(Stored data)

________________________________________

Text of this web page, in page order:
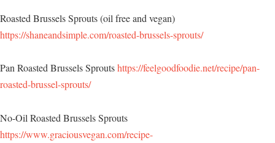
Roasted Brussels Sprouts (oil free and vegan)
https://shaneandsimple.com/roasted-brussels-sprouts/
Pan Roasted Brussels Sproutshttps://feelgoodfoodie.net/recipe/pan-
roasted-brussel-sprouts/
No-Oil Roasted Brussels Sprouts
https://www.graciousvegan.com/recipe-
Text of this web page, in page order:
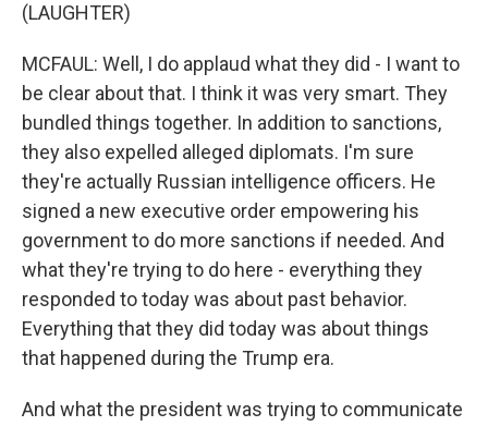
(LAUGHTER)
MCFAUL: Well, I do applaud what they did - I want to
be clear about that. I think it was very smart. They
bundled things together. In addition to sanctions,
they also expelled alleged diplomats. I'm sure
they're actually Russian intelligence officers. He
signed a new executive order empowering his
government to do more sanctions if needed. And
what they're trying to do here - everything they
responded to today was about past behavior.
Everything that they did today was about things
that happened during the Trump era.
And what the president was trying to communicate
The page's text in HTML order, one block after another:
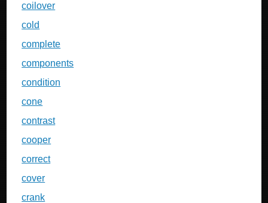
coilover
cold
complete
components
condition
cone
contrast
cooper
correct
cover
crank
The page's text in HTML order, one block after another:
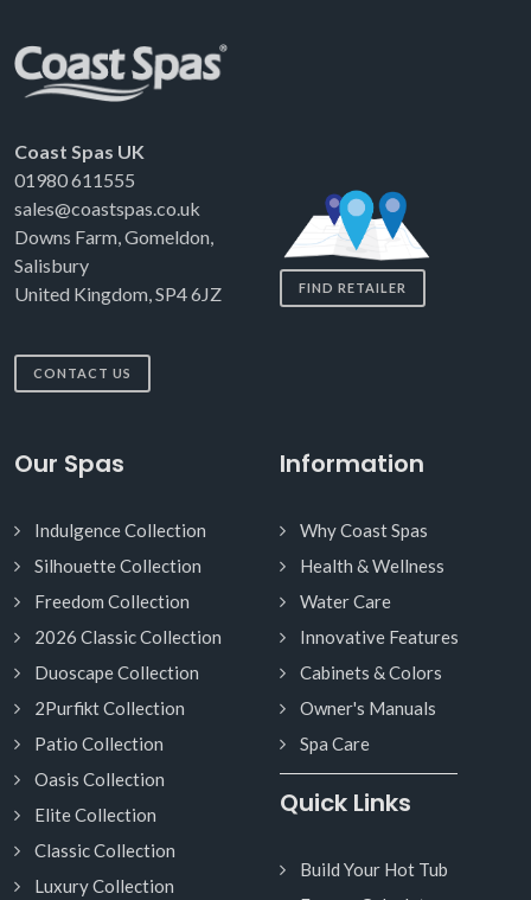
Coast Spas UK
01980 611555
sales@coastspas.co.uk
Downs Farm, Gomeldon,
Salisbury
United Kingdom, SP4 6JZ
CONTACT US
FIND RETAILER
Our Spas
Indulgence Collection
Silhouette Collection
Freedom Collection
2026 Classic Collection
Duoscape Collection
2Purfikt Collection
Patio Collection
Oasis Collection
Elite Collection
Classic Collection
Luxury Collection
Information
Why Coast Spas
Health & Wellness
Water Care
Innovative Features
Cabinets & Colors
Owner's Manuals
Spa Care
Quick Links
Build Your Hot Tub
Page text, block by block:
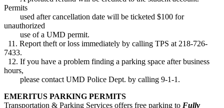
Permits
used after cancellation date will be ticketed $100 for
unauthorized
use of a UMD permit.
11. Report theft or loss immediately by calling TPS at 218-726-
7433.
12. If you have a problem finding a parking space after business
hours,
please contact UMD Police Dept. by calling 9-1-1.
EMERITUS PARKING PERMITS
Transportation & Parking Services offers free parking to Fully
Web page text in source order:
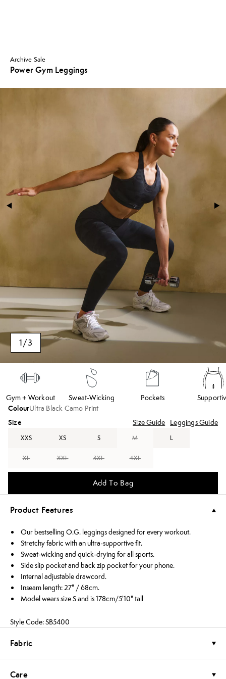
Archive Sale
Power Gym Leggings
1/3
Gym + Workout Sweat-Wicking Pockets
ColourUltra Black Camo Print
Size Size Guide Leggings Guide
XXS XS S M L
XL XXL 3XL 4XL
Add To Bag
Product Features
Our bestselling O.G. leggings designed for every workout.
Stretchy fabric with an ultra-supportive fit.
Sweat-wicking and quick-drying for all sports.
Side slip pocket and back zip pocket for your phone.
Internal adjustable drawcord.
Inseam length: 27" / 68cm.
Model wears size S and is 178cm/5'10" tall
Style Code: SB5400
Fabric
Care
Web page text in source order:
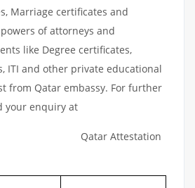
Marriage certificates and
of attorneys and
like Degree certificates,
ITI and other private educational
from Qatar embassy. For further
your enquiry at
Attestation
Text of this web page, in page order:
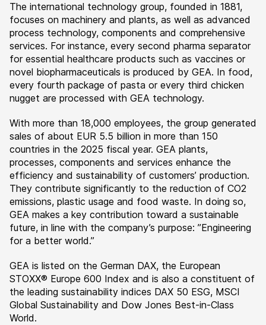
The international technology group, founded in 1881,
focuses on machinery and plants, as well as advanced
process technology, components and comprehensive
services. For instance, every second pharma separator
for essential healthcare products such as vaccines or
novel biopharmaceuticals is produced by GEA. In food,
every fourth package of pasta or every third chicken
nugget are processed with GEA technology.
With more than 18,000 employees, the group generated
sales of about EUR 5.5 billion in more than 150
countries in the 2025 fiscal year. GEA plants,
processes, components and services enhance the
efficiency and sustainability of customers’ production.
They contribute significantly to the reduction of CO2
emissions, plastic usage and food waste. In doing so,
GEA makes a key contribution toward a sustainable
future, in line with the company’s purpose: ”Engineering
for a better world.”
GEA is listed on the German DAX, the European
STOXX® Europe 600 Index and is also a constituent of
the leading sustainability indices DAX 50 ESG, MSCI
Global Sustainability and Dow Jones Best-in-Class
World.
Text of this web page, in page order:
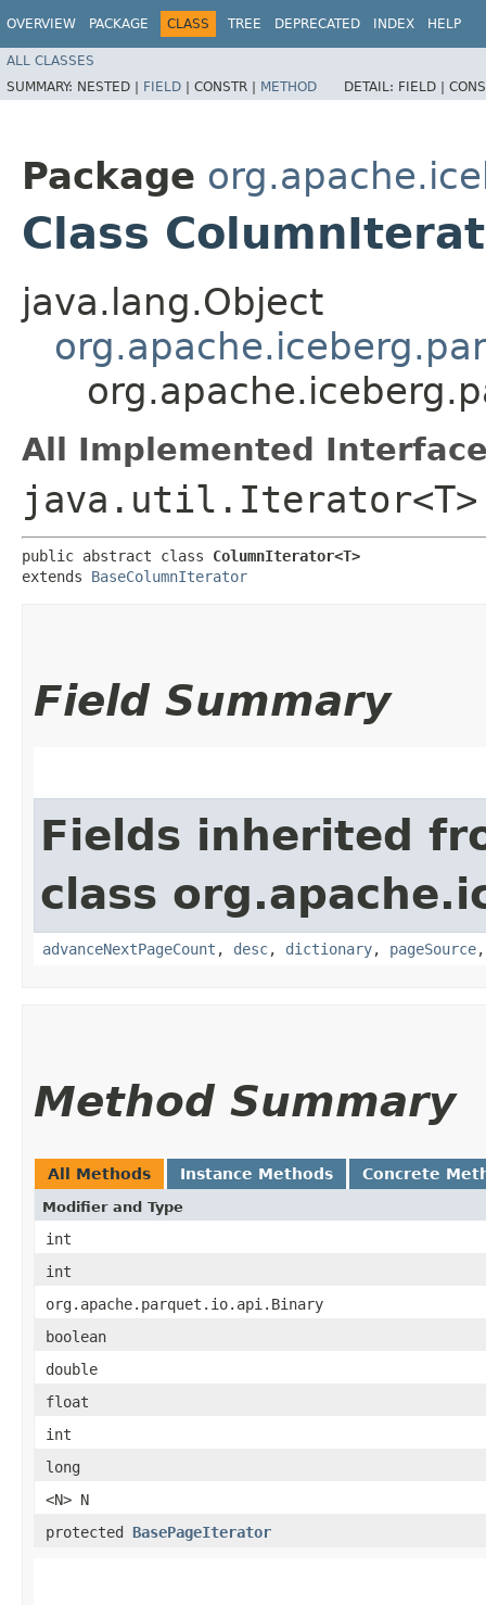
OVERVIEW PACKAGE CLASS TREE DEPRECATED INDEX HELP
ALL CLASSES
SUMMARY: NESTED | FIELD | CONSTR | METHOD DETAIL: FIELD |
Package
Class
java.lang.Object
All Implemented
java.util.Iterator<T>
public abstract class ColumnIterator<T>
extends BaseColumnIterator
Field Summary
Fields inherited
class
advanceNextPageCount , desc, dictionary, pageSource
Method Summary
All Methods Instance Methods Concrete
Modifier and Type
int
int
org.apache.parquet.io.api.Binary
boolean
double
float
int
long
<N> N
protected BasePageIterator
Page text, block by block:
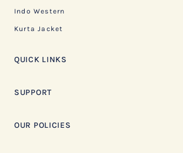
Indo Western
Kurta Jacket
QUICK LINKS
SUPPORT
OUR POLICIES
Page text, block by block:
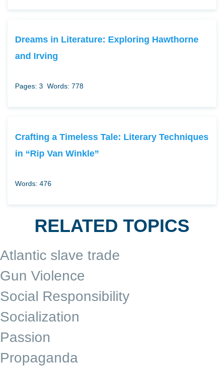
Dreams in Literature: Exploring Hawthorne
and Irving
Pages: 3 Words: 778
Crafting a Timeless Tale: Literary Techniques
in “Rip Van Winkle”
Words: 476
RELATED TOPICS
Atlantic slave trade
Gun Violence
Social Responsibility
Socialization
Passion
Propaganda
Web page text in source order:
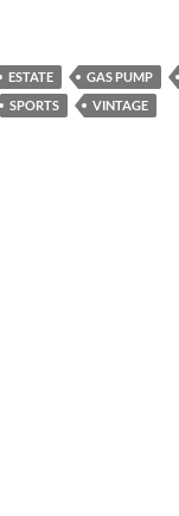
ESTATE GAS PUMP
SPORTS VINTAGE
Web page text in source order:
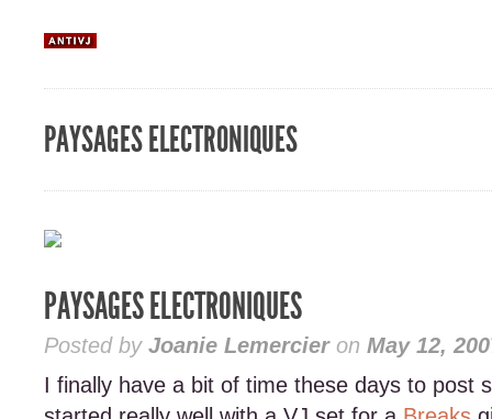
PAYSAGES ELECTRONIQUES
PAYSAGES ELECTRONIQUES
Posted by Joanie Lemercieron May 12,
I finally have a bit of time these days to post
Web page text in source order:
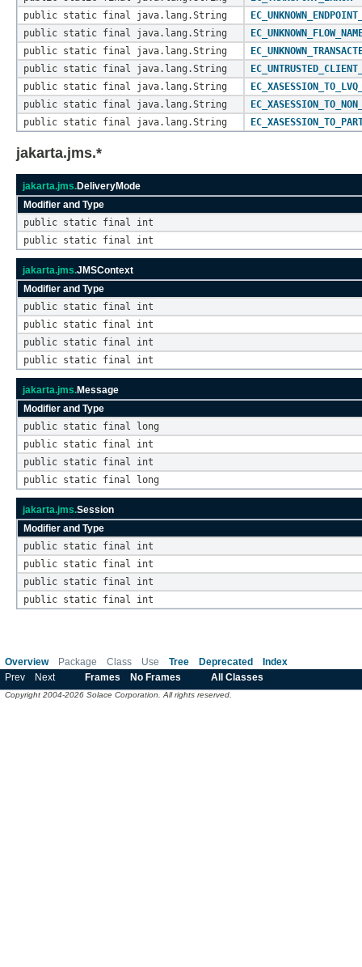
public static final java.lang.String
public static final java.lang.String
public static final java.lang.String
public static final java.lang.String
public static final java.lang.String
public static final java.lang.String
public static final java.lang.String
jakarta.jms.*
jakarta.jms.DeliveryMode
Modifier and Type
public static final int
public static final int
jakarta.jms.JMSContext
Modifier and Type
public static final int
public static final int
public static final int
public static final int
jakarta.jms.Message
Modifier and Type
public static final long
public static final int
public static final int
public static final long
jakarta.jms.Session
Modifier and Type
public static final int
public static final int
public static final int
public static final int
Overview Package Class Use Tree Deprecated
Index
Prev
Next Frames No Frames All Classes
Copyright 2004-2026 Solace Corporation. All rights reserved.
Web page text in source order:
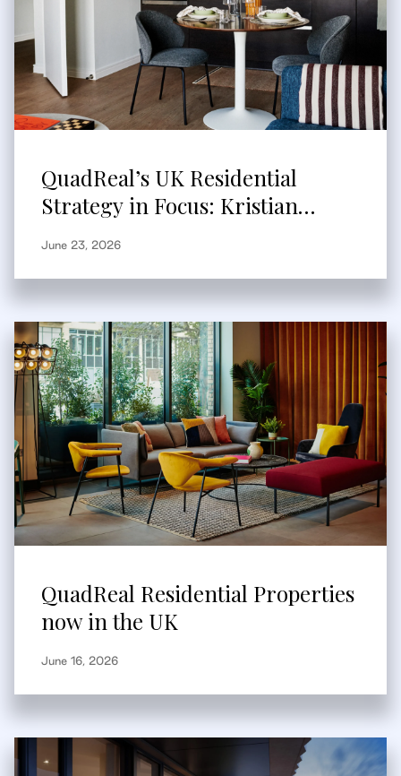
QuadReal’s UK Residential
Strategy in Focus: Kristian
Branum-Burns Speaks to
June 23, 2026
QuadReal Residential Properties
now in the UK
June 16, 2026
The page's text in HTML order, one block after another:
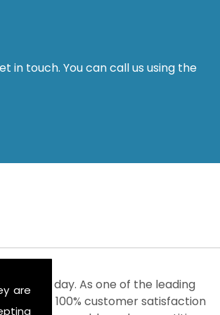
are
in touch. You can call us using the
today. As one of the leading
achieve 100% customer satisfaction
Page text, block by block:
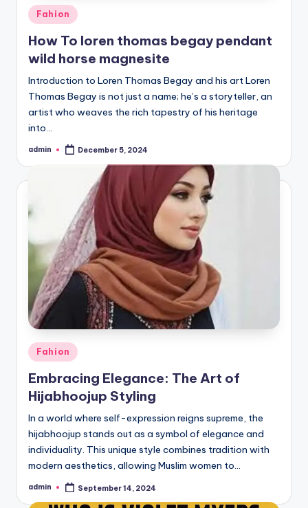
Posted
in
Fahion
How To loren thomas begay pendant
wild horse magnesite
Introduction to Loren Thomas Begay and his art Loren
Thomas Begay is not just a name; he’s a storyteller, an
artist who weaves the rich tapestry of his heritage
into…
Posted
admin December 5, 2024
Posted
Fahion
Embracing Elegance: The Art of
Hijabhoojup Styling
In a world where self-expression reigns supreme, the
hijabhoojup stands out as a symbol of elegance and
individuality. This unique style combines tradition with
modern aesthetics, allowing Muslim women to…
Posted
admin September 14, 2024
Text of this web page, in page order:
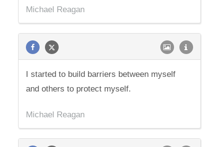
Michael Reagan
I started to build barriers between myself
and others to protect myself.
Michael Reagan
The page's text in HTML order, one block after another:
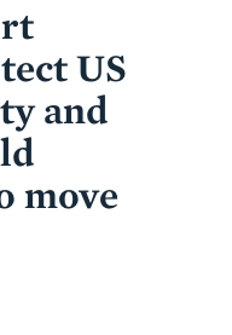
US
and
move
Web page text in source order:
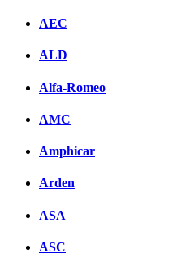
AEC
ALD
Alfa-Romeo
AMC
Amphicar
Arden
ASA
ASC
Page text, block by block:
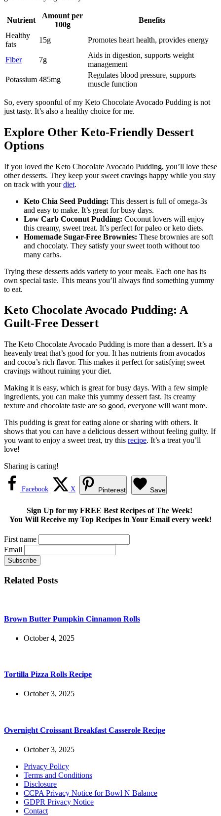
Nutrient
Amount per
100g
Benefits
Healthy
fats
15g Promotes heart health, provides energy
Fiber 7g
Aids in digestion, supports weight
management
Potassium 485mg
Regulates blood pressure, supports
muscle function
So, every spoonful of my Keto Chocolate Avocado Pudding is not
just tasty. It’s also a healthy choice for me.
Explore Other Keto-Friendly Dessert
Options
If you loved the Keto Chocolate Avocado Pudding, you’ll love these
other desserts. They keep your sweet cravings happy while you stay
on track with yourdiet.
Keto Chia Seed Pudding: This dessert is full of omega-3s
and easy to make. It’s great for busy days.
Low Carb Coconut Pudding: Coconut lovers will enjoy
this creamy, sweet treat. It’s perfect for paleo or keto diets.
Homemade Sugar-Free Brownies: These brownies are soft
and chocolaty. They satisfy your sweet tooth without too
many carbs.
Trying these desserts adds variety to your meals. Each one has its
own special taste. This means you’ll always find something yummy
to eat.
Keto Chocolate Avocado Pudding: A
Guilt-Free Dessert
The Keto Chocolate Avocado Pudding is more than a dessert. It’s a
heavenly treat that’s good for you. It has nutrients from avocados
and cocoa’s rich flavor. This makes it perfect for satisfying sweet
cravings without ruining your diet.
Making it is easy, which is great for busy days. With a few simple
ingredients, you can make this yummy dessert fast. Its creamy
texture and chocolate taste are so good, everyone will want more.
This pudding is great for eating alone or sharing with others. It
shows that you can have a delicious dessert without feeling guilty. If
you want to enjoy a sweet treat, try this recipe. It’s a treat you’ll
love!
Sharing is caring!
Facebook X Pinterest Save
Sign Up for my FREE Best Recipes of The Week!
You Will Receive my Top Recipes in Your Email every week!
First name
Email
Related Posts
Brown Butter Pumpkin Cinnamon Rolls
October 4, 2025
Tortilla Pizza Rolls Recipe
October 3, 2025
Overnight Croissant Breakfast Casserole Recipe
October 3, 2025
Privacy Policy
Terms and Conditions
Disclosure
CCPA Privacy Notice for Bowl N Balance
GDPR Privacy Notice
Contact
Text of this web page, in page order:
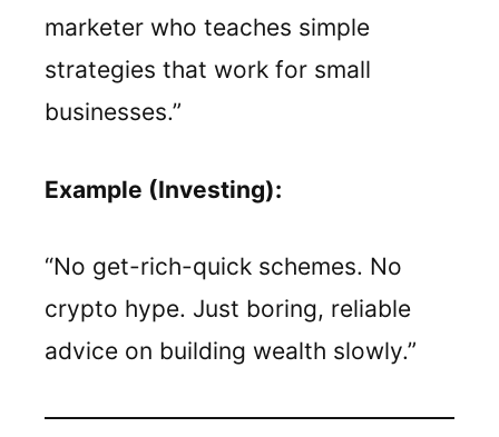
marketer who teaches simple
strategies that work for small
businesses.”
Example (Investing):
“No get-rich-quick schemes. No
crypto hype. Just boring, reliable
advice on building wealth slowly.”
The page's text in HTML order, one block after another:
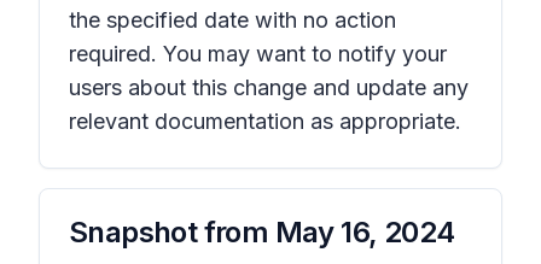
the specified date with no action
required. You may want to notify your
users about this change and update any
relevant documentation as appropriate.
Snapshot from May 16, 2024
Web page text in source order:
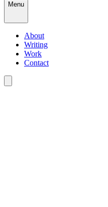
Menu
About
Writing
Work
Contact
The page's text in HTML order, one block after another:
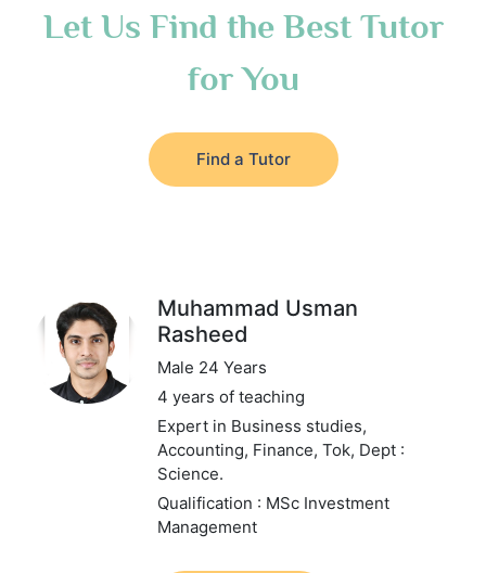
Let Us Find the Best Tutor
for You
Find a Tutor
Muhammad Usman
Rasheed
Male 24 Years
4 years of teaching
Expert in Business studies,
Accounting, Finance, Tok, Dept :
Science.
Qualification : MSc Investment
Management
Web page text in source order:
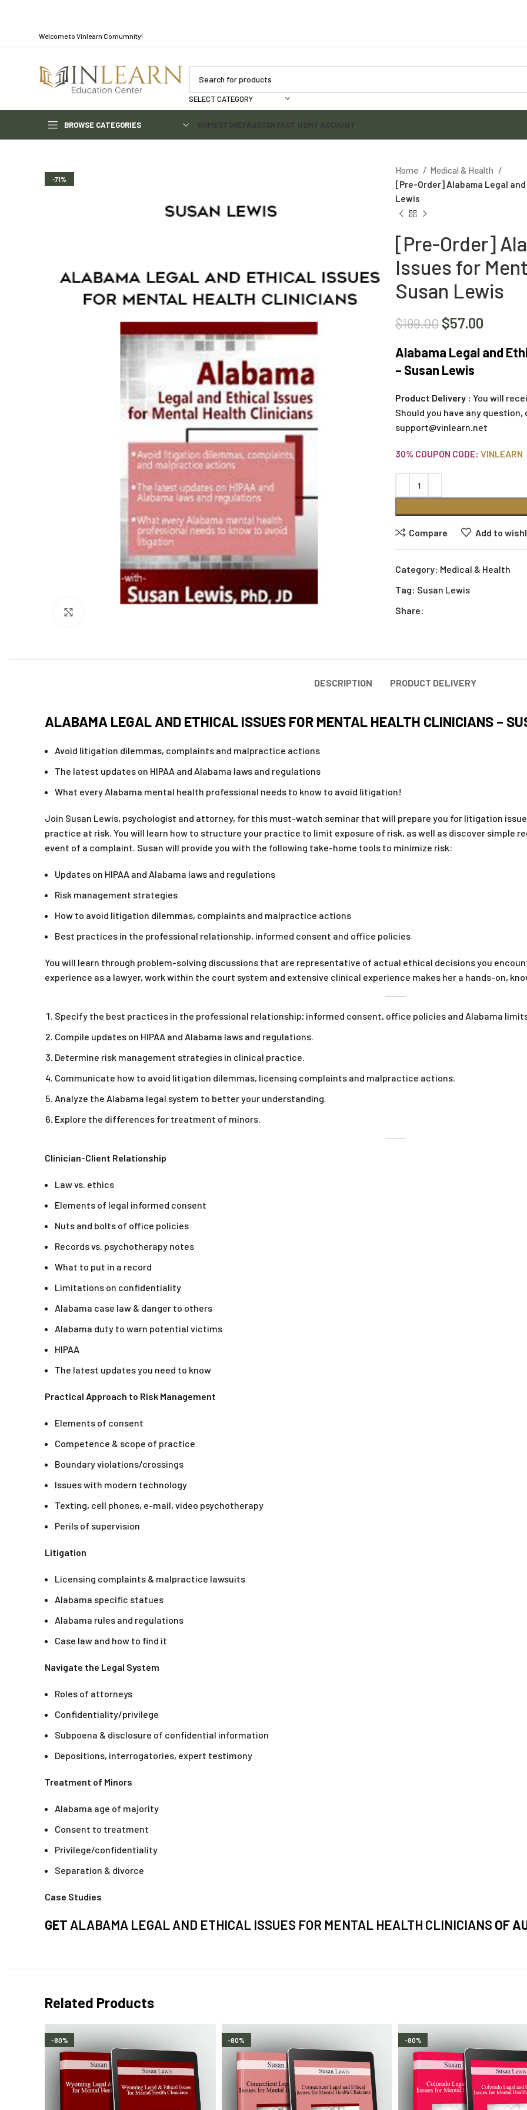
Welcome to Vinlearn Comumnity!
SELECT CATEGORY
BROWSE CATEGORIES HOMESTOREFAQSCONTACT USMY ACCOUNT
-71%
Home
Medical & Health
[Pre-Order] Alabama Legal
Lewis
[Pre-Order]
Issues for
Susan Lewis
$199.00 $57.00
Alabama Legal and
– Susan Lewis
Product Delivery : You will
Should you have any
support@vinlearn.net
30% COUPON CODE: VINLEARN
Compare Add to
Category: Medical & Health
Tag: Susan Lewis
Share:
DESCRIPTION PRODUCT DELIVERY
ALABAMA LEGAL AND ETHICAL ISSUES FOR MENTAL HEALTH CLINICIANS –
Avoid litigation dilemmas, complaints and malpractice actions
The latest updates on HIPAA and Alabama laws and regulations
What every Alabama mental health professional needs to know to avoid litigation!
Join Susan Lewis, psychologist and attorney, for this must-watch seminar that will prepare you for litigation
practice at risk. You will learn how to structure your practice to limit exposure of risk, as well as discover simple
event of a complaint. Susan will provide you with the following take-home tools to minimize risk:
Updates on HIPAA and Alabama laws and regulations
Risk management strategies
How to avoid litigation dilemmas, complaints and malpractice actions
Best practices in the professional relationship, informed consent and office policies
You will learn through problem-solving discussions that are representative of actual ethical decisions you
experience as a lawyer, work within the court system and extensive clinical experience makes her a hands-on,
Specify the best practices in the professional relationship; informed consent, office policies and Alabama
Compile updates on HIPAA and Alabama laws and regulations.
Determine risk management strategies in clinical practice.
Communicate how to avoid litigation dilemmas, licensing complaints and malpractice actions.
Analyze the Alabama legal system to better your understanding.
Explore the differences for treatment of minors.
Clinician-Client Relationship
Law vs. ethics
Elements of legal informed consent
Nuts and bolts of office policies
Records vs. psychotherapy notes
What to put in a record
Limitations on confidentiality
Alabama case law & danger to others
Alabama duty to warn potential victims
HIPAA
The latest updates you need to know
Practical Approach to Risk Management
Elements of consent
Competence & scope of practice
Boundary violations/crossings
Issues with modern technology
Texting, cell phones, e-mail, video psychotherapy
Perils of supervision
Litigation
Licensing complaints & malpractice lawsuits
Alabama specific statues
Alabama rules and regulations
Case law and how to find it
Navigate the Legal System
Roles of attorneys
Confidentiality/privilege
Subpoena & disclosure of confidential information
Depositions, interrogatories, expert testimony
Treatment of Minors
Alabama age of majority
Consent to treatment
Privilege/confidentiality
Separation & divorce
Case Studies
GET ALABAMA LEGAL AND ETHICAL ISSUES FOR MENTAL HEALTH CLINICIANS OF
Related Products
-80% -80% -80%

________________________________________

Check every line of the records, and copy the ones that hold the word "technology".

The international technology group, founded in 1881,
process technology, components and comprehensive
nugget are processed with GEA technology.
Issues with modern technology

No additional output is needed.